Once the images are set aside, return every entry exactly.
►
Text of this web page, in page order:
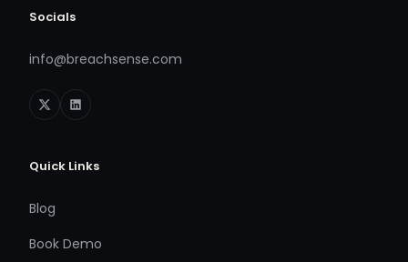
Socials
info@breachsense.com
Quick Links
Blog
Book Demo
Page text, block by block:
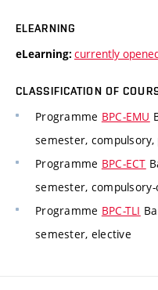
ELEARNING
eLearning: currently
CLASSIFICATION OF
Programme BPC-EMU
semester,
Programme BPC-ECT
semester,
Programme BPC-TLI
semester, elective
◄
◆ **SOLUTION TO THIS TASK**
Text of this web page, in page order:
Socials
info@breachsense.com
Quick Links
Blog
Book Demo
Page text, block by block:
ELEARNING
eLearning: currently
CLASSIFICATION OF
Programme BPC-EMU
semester,
Programme BPC-ECT
semester,
Programme BPC-TLI
semester, elective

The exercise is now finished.